RE: Constraint on string tables from Stanley A. Klein on 2007-08-27 (public-exi@w3.org from August 2007)

From: Stanley A. Klein <sklein@cpcug.org>
Date: Mon, 27 Aug 2007 15:04:00 -0400 (EDT)
To: "Vogelheim, Daniel" <daniel.vogelheim@siemens.com>
Cc: public-exi@w3.org
Message-ID: <18407.207.188.248.157.1188241440.squirrel@www.cpcug.org>
Daniel -

Regarding the enumeration option, would it be possible to provide EXI a
separate auxiliary schema containing only the relevant sub-string
enumerations without actually defining how they are combined into the
strings (which might be required for validation if the enumerations were
actually used in the overall schema)?

For example, in the main schema we have a type which is an object name
defined as a string of a certain maximum length (e.g., 64 characters).  In
the auxiliary schema, we have three enumerations, the first having the
strings Abc, Def, Ghi, and Jkl.  The second has strings mno, pqr, stuv,
and wxyz.  The third has strings aa, bbbb, ccccc, dddddd, and eeeeeee.

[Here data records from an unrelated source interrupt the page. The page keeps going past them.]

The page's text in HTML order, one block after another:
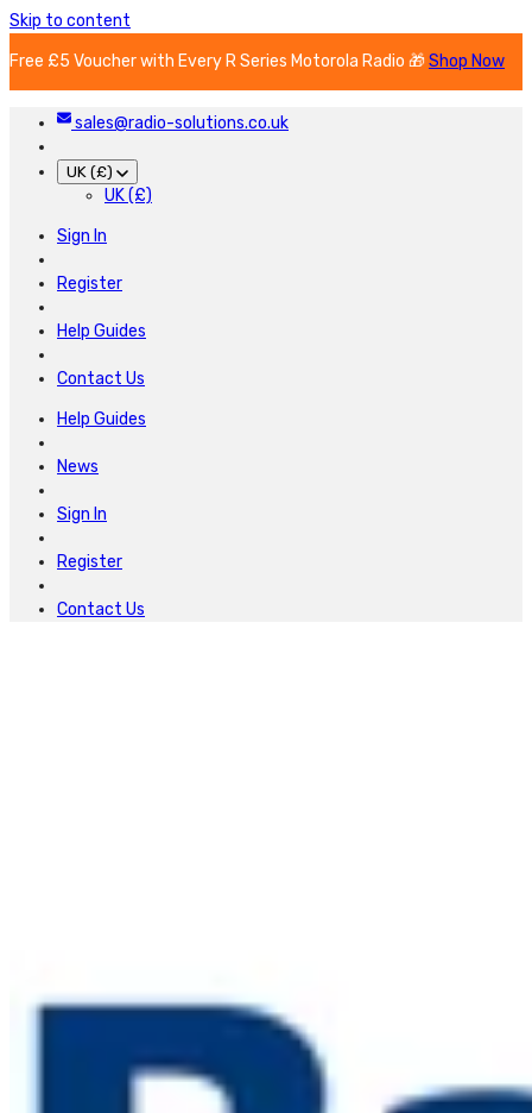
Skip to content
Free £5 Voucher with Every R Series Motorola Radio 🎁Shop Now
sales@radio-solutions.co.uk
UK (£)
UK (£)
Sign In
Register
Help Guides
Contact Us
Help Guides
News
Sign In
Register
Contact Us
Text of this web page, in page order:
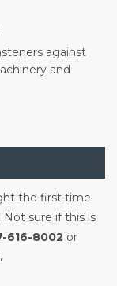
against
and
the first time
sure if this is
616-8002 or
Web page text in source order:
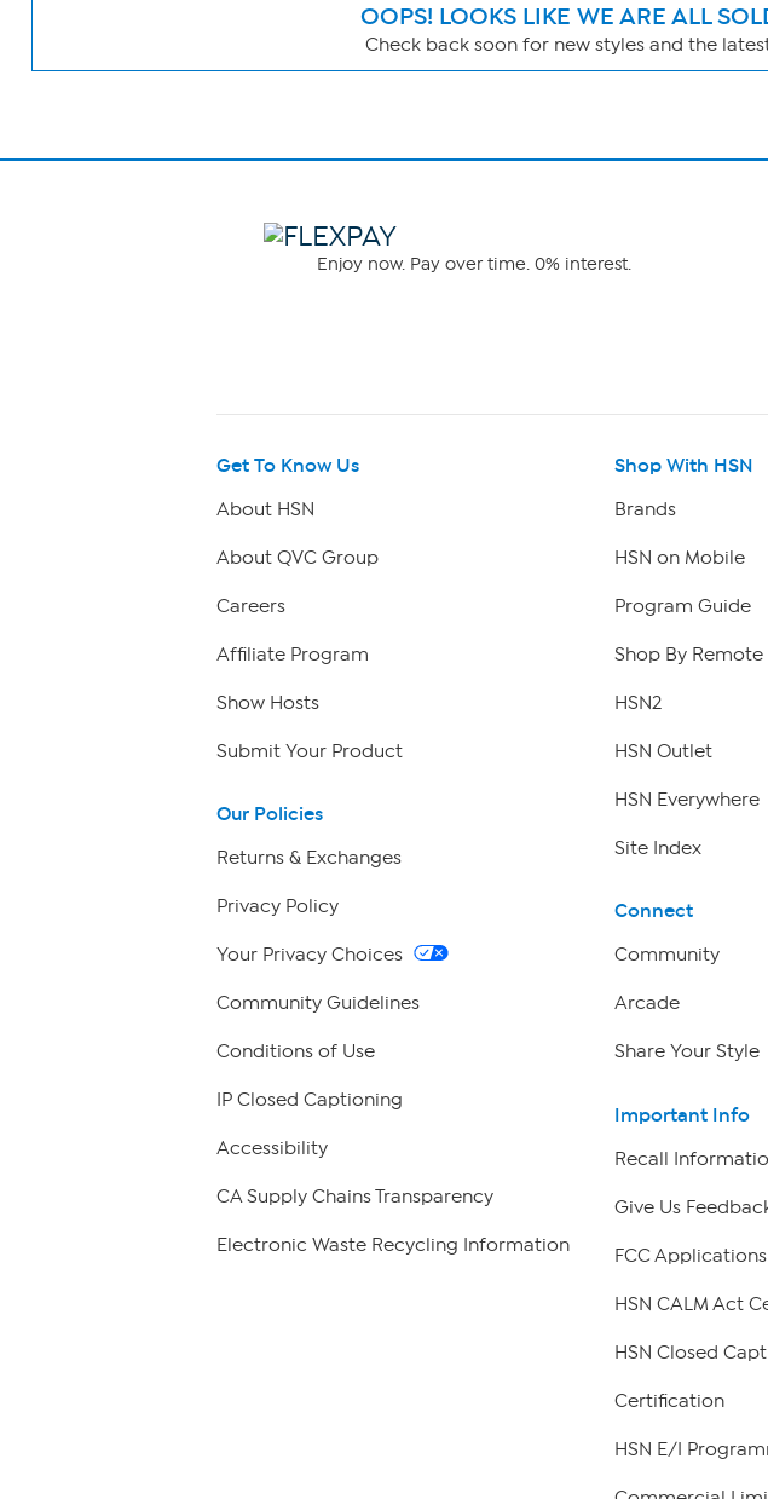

The actual object names are strings like Abc.mno.aa, Abc.stuv.dddddd,
Def.wxyz.ccccc, Jkl.pqr.dddddd.wxyz.ccccc, and so on, with the various
sub-strings in the enumerations being formed into object names by
concatenating with dot separators.

Would something like this work with EXI as specified in the draft?

Thanks.


Stan Klein


On Mon, August 27, 2007 10:20 am, Vogelheim, Daniel wrote:
>
> Hello Stan,
>
> Thanks for the reply. Here's some more comments from WG discussion of
> your case that I hope would be helpful:
>
>
> You wrote:
>> [...] No on-line negotiation would be involved, just a knowledge that
> the
>> particular implementation is intended for that particular use case.
> [...]
>
> OK. If you are willing to restrict compatibility to a particular user
> community that opens some additional options:
>
>> You already have something called a pluggable codec, that I don't
>> understand.
>
> Pluggable codecs are an extension mechanism, to allow user communities
> with some particular requirements to use EXI as a building block. The
> spec contains 1) a mechanism to uniquely identify such pluggable codecs,
> and 2) a MAY conformance statement which essentially warns users that by
> using their own pluggable codecs they are confined to implementations
> that support it.
>
> You could absolutely implement such a custom, pre-populated string table
> as a custom codec. Given that much of the logic would be in any
> conforming implementation anyway this should be relatively easy to do.
> But, as said, this would limit compatibility.
>
>
>> Regarding the option of using enumerations in the schema,
>> this would be difficult for my use case.  The messages generally
>> consist of object names and object values.  The object names
>> are constructed of standardized sub-strings concatenated in a
>> manner similar to file naming.  The actual construction of the
>> object names is difficult to describe in a schema and
>> leads to numerous complications, so it is best to just define
>> the names as strings.  The schema can be of some help regarding
>> strings in element and attribute names, but not the object names.
>
> I'm not sure I fully understand. I had assumed that you'd be able to
> assemble some potentially large but finite set of strings that you know
> are likely to occur, to pre-populate the string table. If so, it should
> be possible to use that same string set to specify an enumeration.
>
> Please note that there is no need to exhaustively describe all possible
> strings: EXI uses a schema as an indicator of what is likely to occur;
> it does not limit what can be encoded. Also note that for some use cases
> it may be useful to have separate schemas for encoding (describing the
> likely content) and validation (describing all possible content). What
> I'm suggesting here is to use an enumeration to inform the encoder about
> the likely content, without imposing the need to describe all possible
> (but unlikely) variants.
>
> If the issue is an unpredictable set of usually unique strings with a
> high proportion of repeated sub-strings (such as the directory part of a
> filename) then I'm afraid neither a pre-defined string table nor an
> enumeration will be of much help. In that case, the
> reordering-plus-compression would likely do rather well. Also a change
> in the format where e.g. each path element receives its own XML element
> would likely work very well with the standard algorithm, in cases where
> a format change is an option.
>
>
>> Regarding the option of using fragments.  This would be
>> useful, as long as
>> the EXI document/fragment itself is a fictional construct that never
>> actually exists and whose history except for string tables
>> and some other
>> state information can be forgotten after each message is
>> processed.
>
> Yes, that is exactly the idea. Of course, it would require some care in
> the implementation to enable this.
>
>
> Sincerely,
> Daniel
>


--
Received on Monday, 27 August 2007 18:42:55 UTC